By using computer algebra system(such as Macaulay 2 or Magma) we can also compute their Hilbert series and so the Hilbert numerator. If we do the computation then both  varieties have basically same numerator, which suggests that both idels have the same(kind of) free resolution. 
This raises the question whether  Gr(3,6) is a linear section of Gr(2,7) or not.?   
 A: There is a theorem of Fujita saying that Grassmannian is never a hyperplane section of a smooth variety unless it is $P^n$ or $Gr(2,4)$.
A: I don't know whether the ideals have the same kind of free resolutions, but $Gr(3,6)$ is definitely not a hyperplane section of $Gr(2,7)$. Otherwise, their $H^{\leq 8}$ would be the same by the Lefschetz hyperplane theorem. However, $H^6(Gr(3,6))$ is 3-dimensional and is spanned by $c_1^3, c_1c_2$ and $c_3$, and $H^6(Gr(2,7))$ is 2-dimensional: it is spanned by $c_1^3$ and $c_1c_2$. Here $c_i$'s are the Chern classes of the respective tautological bundles.
A: EDIT: The following idea doesn't work, for kind of obvious reasons (see the comments).

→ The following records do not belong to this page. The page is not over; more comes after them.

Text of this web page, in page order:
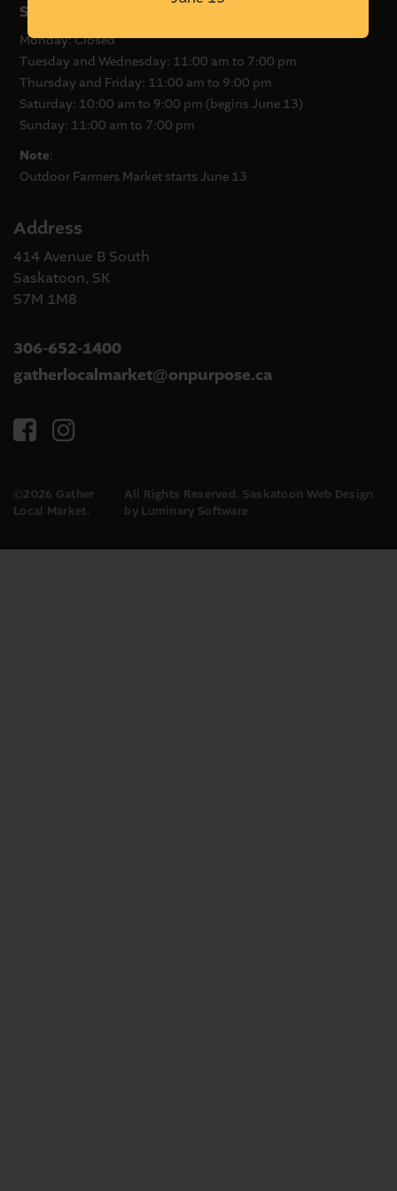
Summer Hours
Monday: Closed
Tuesday and Wednesday: 11:00 am to 7:00 pm
Thursday and Friday: 11:00 am to 9:00 pm
Saturday: 10:00 am to 9:00 pm (begins June 13)
Sunday: 11:00 am to 7:00 pm
Note:
Outdoor Farmers Market starts June 13
Address
414 Avenue B South
Saskatoon, SK
S7M 1M8
306-652-1400
gatherlocalmarket@onpurpose.ca
©2026 Gather
Local Market.
All Rights Reserved. Saskatoon Web Design
by Luminary Software
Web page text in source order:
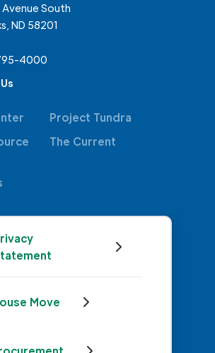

As other answers have pointed out, the answer to the original question is no.  However, taking up the idea from David Speyer's comment, both $Gr(3,6)$ and the Schubert divisor $\Delta$ in $Gr(2,7)$ are linear sections of $Gr(3,8)$, by linear subspaces of the same dimension.  Specifically, as Schubert varieties inside $Gr(3,8)$, $$Gr(3,6) = \Omega_{(2,2,2)}$$ and $$\Delta = \Omega_{(5,1)}.$$  (I'm using notation where $\Omega_\lambda$ has codimension $|\lambda|$, for $\lambda$ a partition inside the $3 \times (8-3)$ rectangle.)  One checks that these two Schubert varieties are both defined by the vanishing of 36 Plücker coordinates (on $Gr(3,8)$).  
Taking any curve in the Grassmannian of codimension-36 subspaces inside ${\Bbb P}^N$, where $N = \binom{8}{3}-1$, connecting the two linear spaces cutting out $Gr(3,6)$ and $\Delta$, you should get a flat family having these two as fibers, explaining why they have the same Hilbert polynomial.